Custom Health Checks#

The ClusterWareAI ™ software ships with a set of default health checks. You can create additional health checks to match your cluster environment. For example, if you have specific hardware and want to track failures or if you commonly mount a directory in your compute nodes and want to validate the location, you can write checks specific to your needs.

At a high level, use the following steps to create a custom health check and add it to compute nodes:

  1. Create a check script.

  2. Add the check script to compute nodes.

  3. Create a new health check using cw-healthctl, the checks API, or the ClusterWareAI GUI.

  4. Map the new health check to compute nodes.

Create Health Check Script#

A health check script must be an executable that can run on the target OS and that has an exit code that conforms to Nagios. See https://nagios-plugins.org/doc/guidelines.html for details.

Health check scripts are often shell scripts like Bash or Python, but compiled languages also work.

Add the Health Check Script to Compute Nodes#

After creating your health check script, add the script and any dependencies to the compute nodes that you want to run the script. There are a few options for adding the script and dependencies to the nodes:

  • Use cw-modimg to modify an existing image and copy the health check script and any dependencies to a known location in the image. This option is useful if you want to use the same health check on multiple nodes and want the script and dependencies to be maintained after reboot. See the example below and Modifying Images for details.

  • Use cw-nodectl scp to copy the health check script to a known location on applicable compute nodes. This option is useful if you do not want to reboot the nodes to add the custom script. This option does not work for Kubernetes worker compute nodes running with the containerized ClusterWareAI node agent as they do not support scp.

  • Use an Ansible script to copy the health check script and dependencies to all applicable compute nodes. This option is useful if your script has library dependencies. See Using Ansible for details.

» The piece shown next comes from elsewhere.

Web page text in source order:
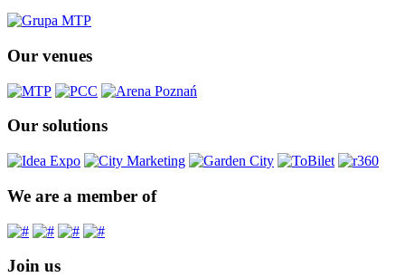
Our venues
Our solutions
We are a member of
Join us

For example, to add a custom health check script and related dependencies to an existing image:

  1. Modify the existing image with chroot:

    cw-modimg -i nodeImage --chroot --overwrite --upload
    
  2. Copy the custom health check script to a known location:

    mkdir -p /health-checks
    cp /check/custom-check.py /health-checks
    
  3. Install dependencies in the image:

    dnf install python3.14
    
  4. Exit the chroot. The image contents are automatically re-packed and replaced.

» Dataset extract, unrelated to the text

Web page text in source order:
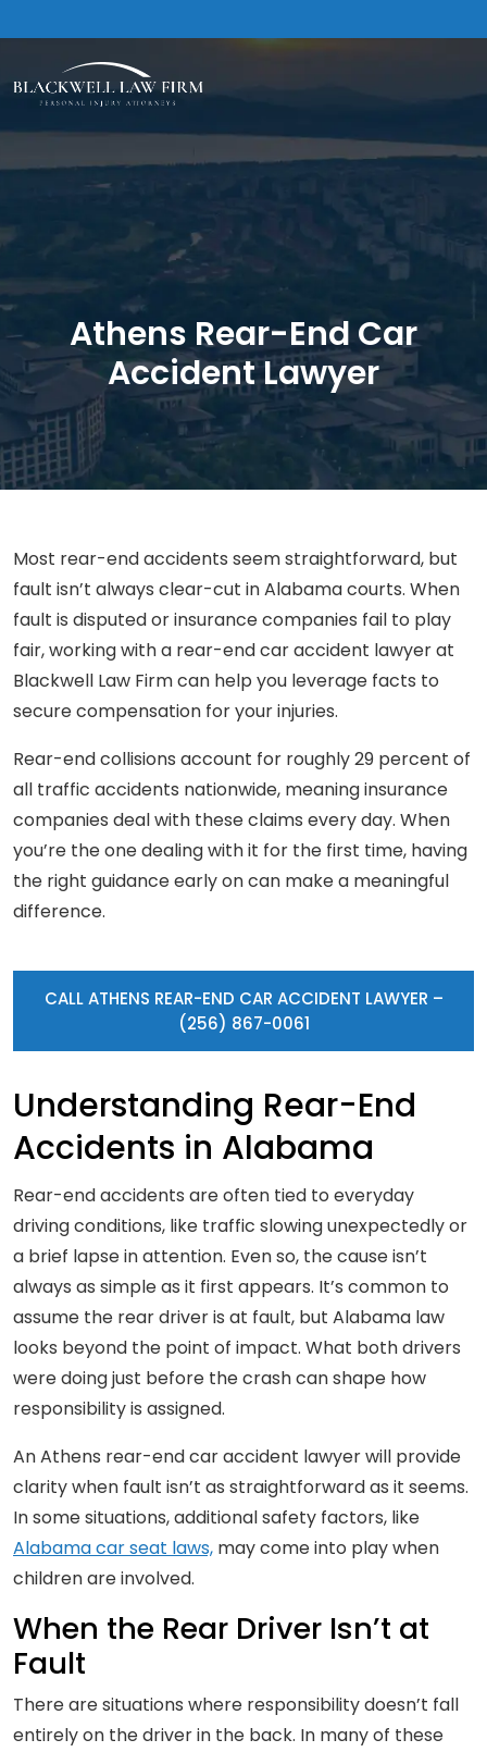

  5. Reboot the compute nodes that use the image to apply the changes.

Create Health Check#

Create a new health check that references the absolute path to custom health check script you added to the compute nodes. You can create the health check using the checks API, cw-healthctl tool, or the ARS Policy Page in the ClusterWareAI GUI.

For example, using a JSON file with the cw-healthctl tool:

  1. Create a JSON file that references the absolute path to your health check script. For example:

    {
     "name": "CustomCheck",
     "command": "/health-checks/custom-check.py",
     "interval": 240,
     "timeout": 10,
     "labels": ["gpu"]
    }
    
  2. Within ClusterWareAI, create a health check:

    cw-healthctl create --content=@customcheck.json
    
  3. [Optional] Verify the health check details:

    [admin@head0]$ cw-healthctl -i CustomCheck ls -l
    Health Checks
     CustomCheck
      command: /health-checks/custom-check.py
      interval: 240
      labels: [gpu]
      name: CustomCheck
      timeout: 10
    

See Create Health Checks for additional examples.

Map Check to Compute Nodes#

Health checks are only run on assigned compute nodes (via label or health check name). If you used an existing label when creating the new check, the check is automatically run by nodes with the custom health check script in the specified location that already have the existing label assigned. You can map the check to additional compute nodes or, if you used a new label, add the label to nodes or an attribute group. See Add Health Checks to Nodes for details.